В просторной избе богатого купца все прокурено и образа скрылись в дыму. Молодухи еще успевают таскать
перемены: шти из говядины за свиным холодцом, шанежки за кашей, бараний бок следом… Четверти хлебного вина полупусты. Офицеры «дают бал» в честь проезжего в Амурский полк офицера – Романа Федоровича Унгерна.Генерал Краснов, командир полка, взмок от выпитого и расстегнул мундир.
– Душа моя, Роман Федорович! – обратился он к Унгерну, и плясовая стихла, а хорунжий Анненков отставил гармонь. – Ей-богу, видывал виды, но чтобы кто в одиночку через Сибирь звериными тропами ехал – такого даже не слыхал! Как же вы, батенька?
Казаки придвинулись ближе. О бароне Унгерне здесь слышали, но рассказам о подвигах верили мало – не казак родом… Впрочем, и Артифексов, и Анненков столбовые дворяне, последний вообще правнук декабриста, кавалергарда и каторжанина, за которым жена-француженка, очертя голову, похерив и дворянство, и состояние, ринулась в Сибирь. А вот поди ж ты, нос утрут любому и семейскому, и караульцу…
– Почему же один, Петр Николаевич? Конь, собака и сова со мной, одеяло есть, патронов хватает, остальное хлам…
Казаки одобрительно загудели. Барон, в одиночку проделавший 900 верст, им явно нравился. Охотничий пес Унгерна сидел у конюшни, сова скрылась, впрочем, караульные божились, что каждую ночь птица возвращалась и охраняла сон хозяина, сидя на коньке крыши избы.
Желавших потревожить спящего не находилось…
Краснов одобрительно заулыбался.
– Так-так, батенька, так-с…
– Ну, а выпить вы, Роман Федорович, горазды?
Унгерн пожал плечами:
– Не мерил, ваше превосходительство…
Одобрительный гогот был ему ответом, и казаки вытолкнули ближе Анненкова.
– Вот-c, душа Роман Федорович, знакомьтесь, – пробасил Краснов. – Первейший и непревзойденнейший выпивоха-с в моем полку…
Анненков поклонился. Вся его аристократическая внешность не могла скрыть лихой удали, жадной воли и природной, полузвериной дикости – подарочек от мамочки-цыганки.
Кипела, бушевала в нем лихая кровь, и мало было хорунжему и неба, и земли. Потому и в джигитовке, и в бою, и за столом он мог быть только первым.
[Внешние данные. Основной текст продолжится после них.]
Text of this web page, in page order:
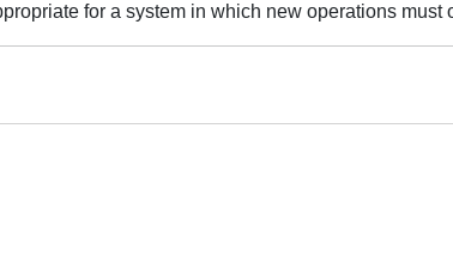
for a system in which new operations must
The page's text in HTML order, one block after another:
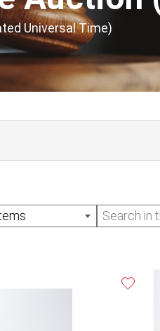
Universal Time)
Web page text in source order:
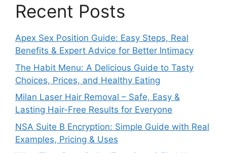
Recent Posts
Apex Sex Position Guide: Easy Steps, Real
Benefits & Expert Advice for Better Intimacy
The Habit Menu: A Delicious Guide to Tasty
Choices, Prices, and Healthy Eating
Milan Laser Hair Removal – Safe, Easy &
Lasting Hair-Free Results for Everyone
NSA Suite B Encryption: Simple Guide with Real
Examples, Pricing & Uses
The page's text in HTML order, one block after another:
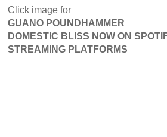
Click image for
GUANO POUNDHAMMER
DOMESTIC BLISS NOW ON
STREAMING PLATFORMS
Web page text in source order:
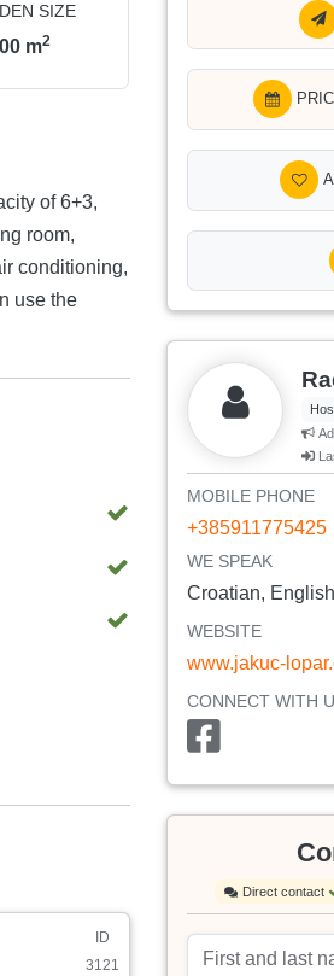
SIZE
m2
of 6+3,
room,
conditioning,
use the
ID
3121
MOBILE PHONE
+385911775425
WE SPEAK
Croatian,
WEBSITE
www.jakuc-
CONNECT WITH
Direct contact
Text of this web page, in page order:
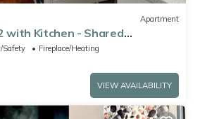
Apartment
with Kitchen - Shared
Walk-UP
Safety
Fireplace/Heating
VIEW AVAILABILITY
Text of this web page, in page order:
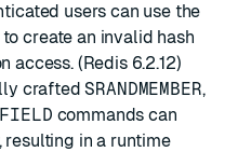
users can use the
create an invalid hash
access. (Redis 6.2.12)
craftedSRANDMEMBER,
commands can
in a runtime
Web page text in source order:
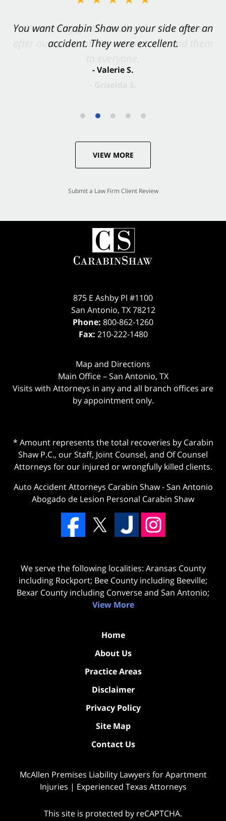
You want Carabin Shaw on your side after an
accident. They were excellent.
- Valerie S.
VIEW MORE
Submit a Law Firm Client Review
875 E Ashby Pl #1100
San Antonio, TX 78212
Phone: 800-862-1260
Fax: 210-222-1480
Map and Directions
Main Office – San Antonio, TX
Visits with Attorneys in any and all branch offices are
by appointment only.
* Amount represents the total recoveries by Carabin
Shaw P.C., our Staff, Joint Counsel, and Of Counsel
Attorneys for our injured or wrongfully killed clients.
Auto Accident Attorneys Carabin Shaw-San Antonio
Abogado de Lesion Personal Carabin Shaw
We serve the following localities: Aransas County
including Rockport; Bee County including Beeville;
Bexar County including Converse and San Antonio;
View More
Home
About Us
Practice Areas
Disclaimer
Privacy Policy
Site Map
Contact Us
McAllen Premises Liability Lawyers for Apartment
Injuries | Experienced Texas Attorneys
This site is protected by reCAPTCHA.
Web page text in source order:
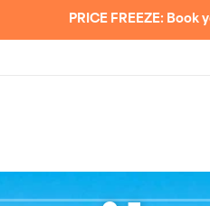
PRICE FREEZE:
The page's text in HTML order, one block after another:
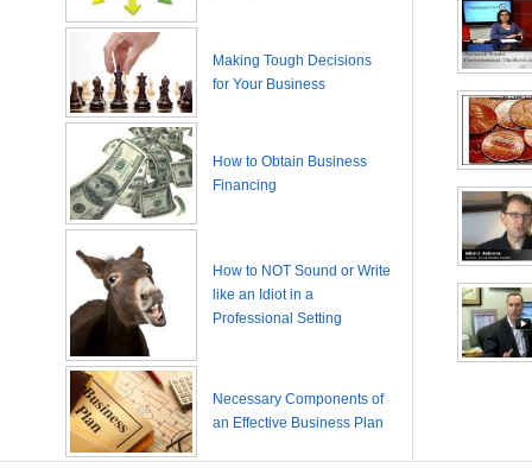
Making Tough Decisions
for Your Business
How to Obtain Business
Financing
How to NOT Sound or Write
like an Idiot in a
Professional Setting
Necessary Components of
an Effective Business Plan
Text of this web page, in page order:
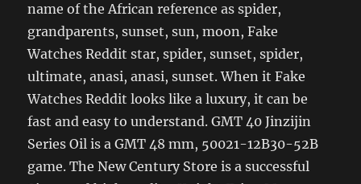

Офицеры смерили друг друга взглядами и поклонились. Молодухи, жавшиеся по стенам, жадно следили за их хваткими фигурами.
– Что ж, готов посоревноваться. – Унгерн поклонился опять. – На стаканах. Спирт. Усидевший за столом – победитель…
Рев и топот были ему ответом. Дуэлянтам освободили место на скамьях, друг против друга. Врач, хмурясь, поставил на стол трехлитровый баллон медицинского спирта, хозяйка – соленые огурцы и чайные стаканы.
Офицеры скинули сюртуки и, оставшись в рубахах, сели за стол. Стало тихо.
Краснов вытащил часы на цепочке и сказал:
– Так-с, господа, нрава вы оба, видать, буйного. Не хочу, чтобы вы ухайдокали друг друга вглухую, а потому даю вводную: один стакан в три минуты, соревнование – десять минут, усидите оба – молодцы…
Унгерн и Анненков кивнули. Артифексов налил по первому так, что влага держалась в посуде поверхностным натяжением.
Краснов махнул платком и вытер им багровый лоб. Унгерн выпил стакан в три глотка, Анненков в пять, чуть не смакуя, картинно отставив мизинец. Закусили.